Author: Gerard Lopez
Date: 2014-11-10
Class: JHBSPH - Exploratory Data Analysis
Project: 1
This assignment uses data from the UC Irvine Machine Learning Repository, a popular repository for machine learning datasets. In particular, we will be using the "Individual household electric power consumption Data Set" which I have made available on the course web site:
-
Dataset: Electric power consumption [20Mb]
-
Description: Measurements of electric power consumption in one household with a one-minute sampling rate over a period of almost 4 years. Different electrical quantities and some sub-metering values are available.
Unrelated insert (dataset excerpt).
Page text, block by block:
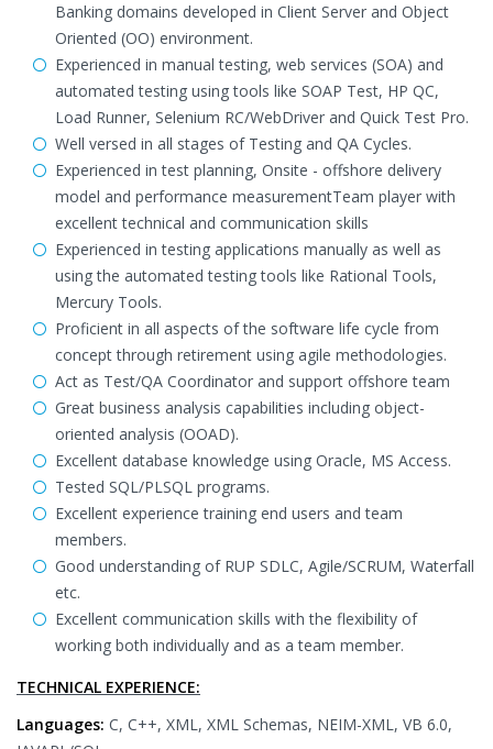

The following descriptions of the 9 variables in the dataset are taken from the UCI web site:
- Date: Date in format dd/mm/yyyy
- Time: time in format hh:mm:ss
- Global_active_power: household global minute-averaged active power (in kilowatt)
- Global_reactive_power: household global minute-averaged reactive power (in kilowatt)
- Voltage: minute-averaged voltage (in volt)
- Global_intensity: household global minute-averaged current intensity (in ampere)
- Sub_metering_1: energy sub-metering No. 1 (in watt-hour of active energy). It corresponds to the kitchen, containing mainly a dishwasher, an oven and a microwave (hot plates are not electric but gas powered).
- Sub_metering_2: energy sub-metering No. 2 (in watt-hour of active energy). It corresponds to the laundry room, containing a washing-machine, a tumble-drier, a refrigerator and a light.
- Sub_metering_3: energy sub-metering No. 3 (in watt-hour of active energy). It corresponds to an electric water-heater and an air-conditioner.
The getPowerData.R script needs to be run first. It will download the data from the website to a local copy. It will then create a data frame with data from only the dates "2/2/2007" and "1/2/2007". It will set the column data types appropriately and add a column for datetime which are the date and time columns joined together. If household_power_consumption.txt is already in the local directory then it will use that copy instead of downloading a fresh one from the website.
getPowerData.R will output a data frame called PowerData that will be used be each of the subsequent scripts to produce the plots.
plot1.R, plot2.R, plot3.R, and plot4.R all use the PowerData data frame produced in getPowerData.R to produce the .png files: plot1.png, plot2.png, plot3.png and plot4.png respectively.